[REBOL] Re: comparing two URLs
From: hallvard:ystad:helpinhand at: 24-Oct-2003 8:31
Thanks both.
But theoretically, a these two URLs may very well not
represent the same document:
http://www.uio.no/
http://uio.no/
but still reside on the same server (same dns entry).
So ... Is it possible to _know_ whether or not these two
documents are the same without downloading their documents
and comparing them? (I really don't think so myself, but
someone might know something I don't.)
I suddenly realize this has got very little to do with
Rebol. Sorry.
Hallvard
Dixit Tom Conlin <[tomc--darkwing--uoregon--edu]> (Wed, 22 Oct
2003 10:00:08 -0700 (PDT)):
>On Wed, 22 Oct 2003, Hallvard Ystad wrote:
>
>>
>> Hi list
>>
>> My rebol stuff search engine now has more than 10000
>> entries, and works pretty fast thanks to DocKimbels
>>mysql
>> protocol.
>>
>> Here's a problem:
>> Some websites work both with and without the www prefix
>> (ex. www.rebol.com and just plain and simple rebol.com).
>> Sometimes this gives double records in my DB (ex.

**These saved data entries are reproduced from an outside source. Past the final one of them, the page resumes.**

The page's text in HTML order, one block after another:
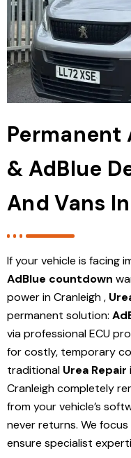
Permanent
& AdBlue
And Vans
If your vehicle is facing
AdBlue countdown
power in Cranleigh ,
permanent solution:
via professional ECU
for costly, temporary
traditional Urea Repair
Cranleighcompletely
from your vehicle’s
never returns. We
ensure specialist
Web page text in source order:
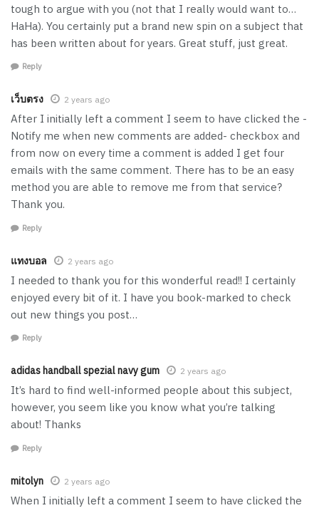
tough to argue with you (not that I really would want to…
HaHa). You certainly put a brand new spin on a subject that
has been written about for years. Great stuff, just great.
Reply
เว็บตรง 2 years ago
After I initially left a comment I seem to have clicked the -
Notify me when new comments are added- checkbox and
from now on every time a comment is added I get four
emails with the same comment. There has to be an easy
method you are able to remove me from that service?
Thank you.
Reply
แทงบอล 2 years ago
I needed to thank you for this wonderful read!! I certainly
enjoyed every bit of it. I have you book-marked to check
out new things you post…
Reply
adidas handball spezial navy gum 2 years ago
It’s hard to find well-informed people about this subject,
however, you seem like you know what you’re talking
about! Thanks
Reply
mitolyn 2 years ago
When I initially left a comment I seem to have clicked the
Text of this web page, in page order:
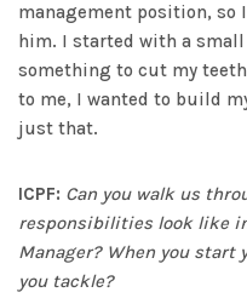
management position, so
him. I started with a
something to cut my
to me, I wanted to build
just that.
ICPF: Can you walk us
responsibilities look like
Manager? When you start
you tackle?
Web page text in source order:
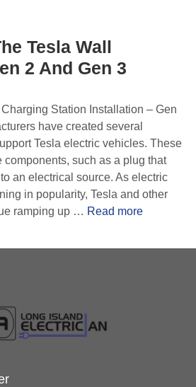
Tesla Wall
2 And Gen 3
Station Installation – Gen
have created several
Tesla electric vehicles. These
such as a plug that
an electrical source. As electric
in popularity, Tesla and other
ramping up … Read more
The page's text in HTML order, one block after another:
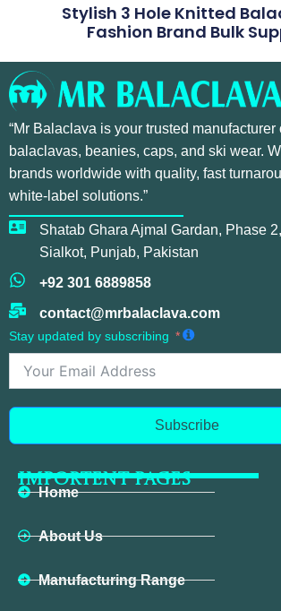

>> http://www.oops-as.no/cgi-bin/rebsearch.r?q=mysql :
>>you'll
>> see that both http://www.softinnov.com/bdd.html and
>> http://softinnov.com/bdd.html appears).
>>
>> Is there a way to detect such behaviour on a server? Or
>>do
>> I have to compare my incoming document to whatever
>> documents I already have in the DB that _might_ be the
>> same document?
>>
>> Thnaks,
>> Hallvard
>>
>> Pr?tera censeo Carthaginem esse delendam
>> --
>> To unsubscribe from this list, just send an email to
>> [rebol-request--rebol--com] with unsubscribe as the subject.
>>
>
>Hi Hallvard
>
>I ran into different reasons for finding more than one
>url to a page
>(URLs expressed as relative links)
>and wrote a QAD function that served my purpose at the
>time.
>
>just added Antons sugestion maybe it will serve
>
>do
>http://darkwing.uoregon.edu/~tomc/core/web/url-encode.r
>
>canotical-url: func[ url /local t p q][
> replace/all url "\" "/"
> t: parse url "/"
> while [p: find t ".."][remove remove back p]
> while [p: find t "."][remove p]
> p: find t ""
> while [p <> q: find/last t ""][remove q]
>
> ;;; this is untested
> ;;; using Anton's sugguestion
>
> if not find t/3 "www."[
> if equal? read join dns:// t/3 read join dns://www. t/3
> [insert t/3 "www."]
> ]
>
> for i 1 (length? t) - 1 1[append t/:i "/"]
> to-url url-encode/re rejoin t
>]
>--
>To unsubscribe from this list, just send an email to
>[rebol-request--rebol--com] with unsubscribe as the subject.
>
Pr?tera censeo Carthaginem esse delendam